As in the Russia, the forested area of Canada is dominated by the boreal forest zone, which extends in a broad belt from the Atlantic to the Pacific Oceans, and lies immediately to the north of the heavily populated region along the Canada/United States border. Over the past century the use of the boreal forest zone in Canada, for both industrial and recreational purposes, has increased dramatically, and this has resulted in a concurrent increase in both forest fire incidence and the fire management capability mobilised to deal with this problem. Provincial and territorial agencies in Canada have progressed to the point where state-of-the-art centralised and highly computerised fire management systems are common, yet forest fires continue to exert a tremendous influence on the forest resource in this country. Periods of extreme short-term fire weather, in combination with a recognition of both the ecological desirability of natural fire and the economic impossibility of controlling all fires, have resulted in the realisation that forest fires in Canada are a problem that cannot, and should not, be eliminated.

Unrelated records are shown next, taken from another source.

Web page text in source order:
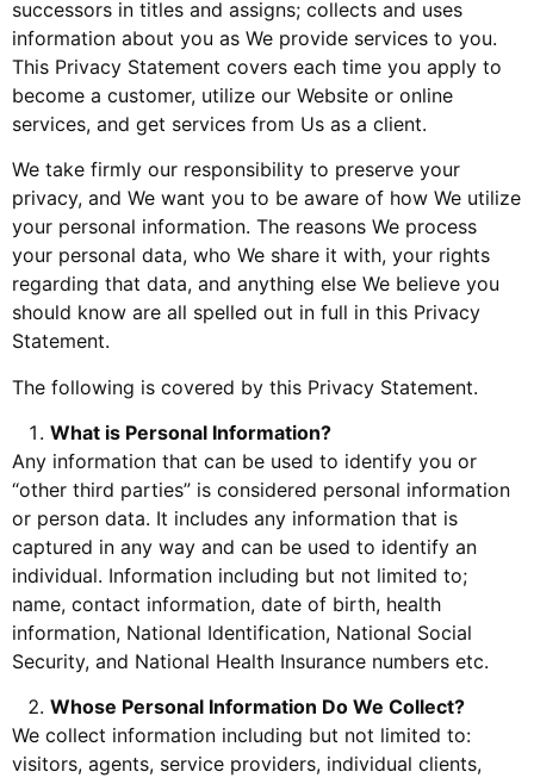
successors in titles and assigns; collects and uses
information about you as We provide services to you.
This Privacy Statement covers each time you apply to
become a customer, utilize our Website or online
services, and get services from Us as a client.
We take firmly our responsibility to preserve your
privacy, and We want you to be aware of how We utilize
your personal information. The reasons We process
your personal data, who We share it with, your rights
regarding that data, and anything else We believe you
should know are all spelled out in full in this Privacy
Statement.
The following is covered by this Privacy Statement.
What is Personal Information?
Any information that can be used to identify you or
“other third parties” is considered personal information
or person data. It includes any information that is
captured in any way and can be used to identify an
individual. Information including but not limited to;
name, contact information, date of birth, health
information, National Identification, National Social
Security, and National Health Insurance numbers etc.
Whose Personal Information Do We Collect?
We collect information including but not limited to:
visitors, agents, service providers, individual clients,
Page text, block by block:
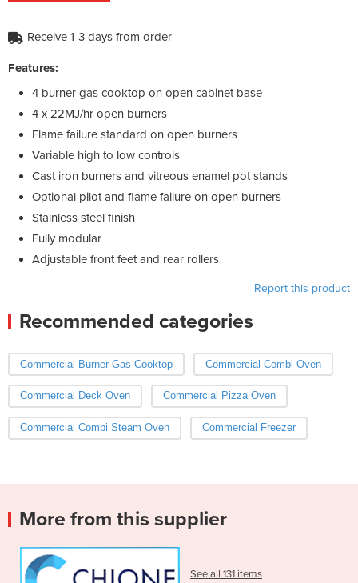
Receive 1-3 days from order
Features:
4 burner gas cooktop on open cabinet base
4 x 22MJ/hr open burners
Flame failure standard on open burners
Variable high to low controls
Cast iron burners and vitreous enamel pot stands
Optional pilot and flame failure on open burners
Stainless steel finish
Fully modular
Adjustable front feet and rear rollers
Report this product
Recommended categories
Commercial Burner Gas Cooktop Commercial Combi Oven
Commercial Deck Oven Commercial Pizza Oven
Commercial Combi Steam Oven Commercial Freezer
More from this supplier
See all 131 items
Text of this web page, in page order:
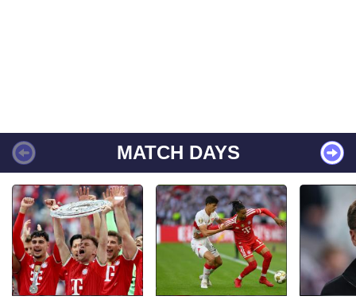
MATCH DAYS
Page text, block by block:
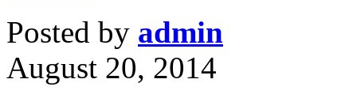
Posted by admin
August 20, 2014
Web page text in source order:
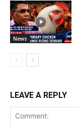
News
LEAVE A REPLY
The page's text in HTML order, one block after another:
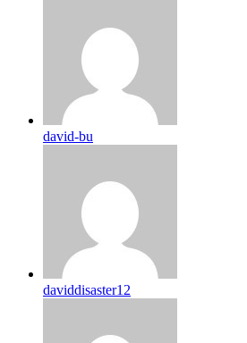
david-bu
daviddisaster12
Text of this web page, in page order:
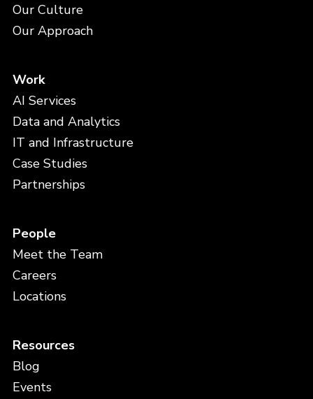
Our Culture
Our Approach
Work
AI Services
Data and Analytics
IT and Infrastructure
Case Studies
Partnerships
People
Meet the Team
Careers
Locations
Resources
Blog
Events
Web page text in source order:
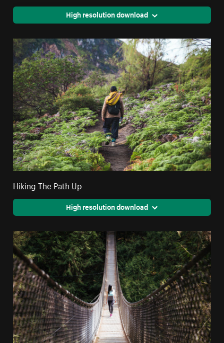
High resolution download
Hiking The Path Up
High resolution download
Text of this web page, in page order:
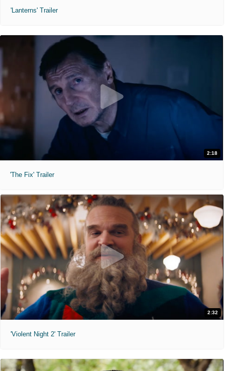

Detailed forest fire statistics have been archived since 1920 in Canada and, within limits, this extensive record permits a general analysis of trends in this country. It is recognised that the Canadian fire record prior to the early 1970s (when satellite coverage began) is incomplete, as various parts of the country were not consistently monitored during this period. It is expected that this problem increases as one goes back in time, likely being more of a problem in the earlier part of the century than during the mid-1900s. Keeping this uncertainty in mind, annual fire occurrence in Canada, without fluctuating greatly on a year-to-year basis, has increased rather steadily from approximately 6,000 fires annually in the 1930-1960 period, to almost 10,000 fires during the 1980s and 1990s. This is a reflection of a growing population and increased forest use, but is also due to an expanded fire detection capability. The area burned by Canadian forest fires fluctuates tremendously on an annual basis, with the 1980-96 period significant in this regard, due to major fire years in 1981, 1989, 1994 and 1995. While fire occurrence numbers were relatively constant over the 1920-1959 period, and have increased steadily since that time, area burned actually decreased over the first four decades of record only to increase over the last three decades. The most dramatic increase occurred during the 1980s, and 1990s, primarily due to periods of short-term extreme fire weather in western and central Canada. During the 1981-96 period an average of 9,246 fires annually burned over an average of 2,519,105 hectares in Canada, with annual area burned fluctuating by an order of magnitude (0.76 million to 7.28 million hectares). Lightning accounts for 35% of Canada's fires, yet these fires result in 85% of the total area burned, due to the fact that lightning fires occur randomly and therefore present access problems usually not associated with human-caused fires, with the end result that lightning fires generally grow larger, as detection and subsequent initial attack is often delayed.
A recent evaluation of Canadian fire statistics (Stocks 1991) also identified some of the reasons why Canadian fire impact varies significantly. Sophisticated fire management programs are largely successful at controlling the vast majority of forest fires at an early stage, such that only~2% of fires grow larger than 200 hectares in size, but these fires account for ~98% of the area burned across Canada. In addition, the practice of "modified" or "selective" protection in remote regions of Canada results in many large fires in low-priority areas being allowed to perform their natural function. Recent studies comparing fire sizes relative to levels of protection indicate that, on average, fires in the largely unprotected regions of the boreal zone are much larger than fires in intensively protected regions (Stocks 1991; Ward and Tithecotte 1993). An examination of the spatial distribution of all 1980-89 Canadian fires >200 hectares (Stocks et al. 1996) showed that by far the greatest area burned occurred in the boreal region of west-central Canada, and attributed this to a combination of fire-prone ecosystems, extreme fire weather, lightning activity, and reduced levels of protection in this region.